1. What or how do you get to the point where your indifferent about your sbx?

2. How do you respond when friends/family ask how your sbx is because they are not aware of situation. I was at a family function and everyone asked how sbx is doing. I didn't feel like dealing with the questions so I just said "He is well". Any tips?


----------



## honcho (Oct 5, 2013)

The first round of family/friend functions felt like an ordeal to me. In my case the rumor mill was already running rampant with stories. At first I did try to give the “politically correct” answers as to the situation and that usually just led to more questions. I quickly just started to be blunt, honest and I stuck with the facts of my situation, kept my opinion and feelings to a minimum and left it at that. 

Maybe it was the shock value or whatever but it did seem to make the awkwardness of the moment go away and generally they quickly wanted to talk about something else


----------



## myfutureisgone (Mar 4, 2014)

I would love to know a tactful way to tell people.
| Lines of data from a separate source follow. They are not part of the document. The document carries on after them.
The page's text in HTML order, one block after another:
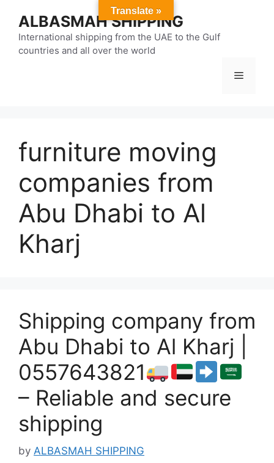
content
ALBASMAH SHIPPING
International shipping from the UAE to the Gulf
countries and all over the world
Menu
furniture moving
companies from
Abu Dhabi to Al
Kharj
Shipping company from
Abu Dhabi to Al Kharj |
0557643821
– Reliable and secure
shipping
by ALBASMAH SHIPPING
Translate »

Everyone who asks me about my stbx gets tactless blunt honesty "he and his gf seem quite happy, so we separated." Seems to make people pretty uncomfortable... but that is just what comes out without a thought.
_Posted via Mobile Device_


----------



## helolover (Aug 24, 2012)

For me, I just tell people who don't know that "X and I aren't together any longer." That's it. Some people say they're sorry. Others don't care or say "oh."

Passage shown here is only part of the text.